The data:
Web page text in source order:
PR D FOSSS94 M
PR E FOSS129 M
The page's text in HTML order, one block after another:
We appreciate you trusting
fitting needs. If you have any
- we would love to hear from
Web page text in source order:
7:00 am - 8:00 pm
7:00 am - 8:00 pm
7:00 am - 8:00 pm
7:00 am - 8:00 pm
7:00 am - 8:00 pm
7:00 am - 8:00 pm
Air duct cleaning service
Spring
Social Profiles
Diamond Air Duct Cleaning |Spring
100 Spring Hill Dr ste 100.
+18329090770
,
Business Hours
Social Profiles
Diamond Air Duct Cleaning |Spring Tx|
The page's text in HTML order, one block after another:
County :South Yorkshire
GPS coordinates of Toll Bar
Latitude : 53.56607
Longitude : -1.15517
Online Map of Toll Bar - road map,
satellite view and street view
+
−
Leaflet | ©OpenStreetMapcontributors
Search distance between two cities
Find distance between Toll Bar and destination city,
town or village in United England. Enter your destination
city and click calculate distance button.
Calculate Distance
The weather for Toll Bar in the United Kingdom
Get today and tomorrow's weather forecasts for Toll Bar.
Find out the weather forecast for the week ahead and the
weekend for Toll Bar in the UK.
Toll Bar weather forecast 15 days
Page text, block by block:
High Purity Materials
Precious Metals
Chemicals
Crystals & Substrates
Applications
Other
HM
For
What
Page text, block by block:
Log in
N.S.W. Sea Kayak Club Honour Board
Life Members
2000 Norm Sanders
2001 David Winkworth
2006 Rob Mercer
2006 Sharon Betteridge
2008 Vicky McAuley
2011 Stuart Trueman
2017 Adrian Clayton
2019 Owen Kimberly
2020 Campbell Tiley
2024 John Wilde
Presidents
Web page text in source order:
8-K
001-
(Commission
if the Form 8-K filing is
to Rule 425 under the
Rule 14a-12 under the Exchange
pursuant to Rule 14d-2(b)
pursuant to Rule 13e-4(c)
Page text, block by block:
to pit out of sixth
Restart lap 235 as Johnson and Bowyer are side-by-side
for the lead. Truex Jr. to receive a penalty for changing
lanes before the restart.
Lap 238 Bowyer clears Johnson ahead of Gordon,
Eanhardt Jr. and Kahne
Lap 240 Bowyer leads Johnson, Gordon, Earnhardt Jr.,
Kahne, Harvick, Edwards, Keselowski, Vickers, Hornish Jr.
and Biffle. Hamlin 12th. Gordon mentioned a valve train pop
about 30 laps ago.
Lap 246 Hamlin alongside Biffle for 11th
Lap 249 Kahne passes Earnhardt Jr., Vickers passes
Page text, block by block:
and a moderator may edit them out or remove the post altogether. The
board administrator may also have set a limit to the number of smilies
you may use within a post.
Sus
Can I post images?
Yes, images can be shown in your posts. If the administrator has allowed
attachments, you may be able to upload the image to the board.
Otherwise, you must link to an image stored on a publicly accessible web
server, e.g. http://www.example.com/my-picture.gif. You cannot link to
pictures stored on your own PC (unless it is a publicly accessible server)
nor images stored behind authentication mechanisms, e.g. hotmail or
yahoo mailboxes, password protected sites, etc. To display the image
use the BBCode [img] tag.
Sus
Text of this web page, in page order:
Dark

What needs to be done: Whatever else the listing above holds, retype exactly only the lines from the one containing "Latitude : 53.56607" to the one containing "The weather for Toll", both ends kept.

Answer section:
Latitude : 53.56607
Longitude : -1.15517
Online Map of Toll Bar - road map,
satellite view and street view
+
−
Leaflet | ©OpenStreetMapcontributors
Search distance between two cities
Find distance between Toll Bar and destination city,
town or village in United England. Enter your destination
city and click calculate distance button.
Calculate Distance
The weather for Toll Bar in the United Kingdom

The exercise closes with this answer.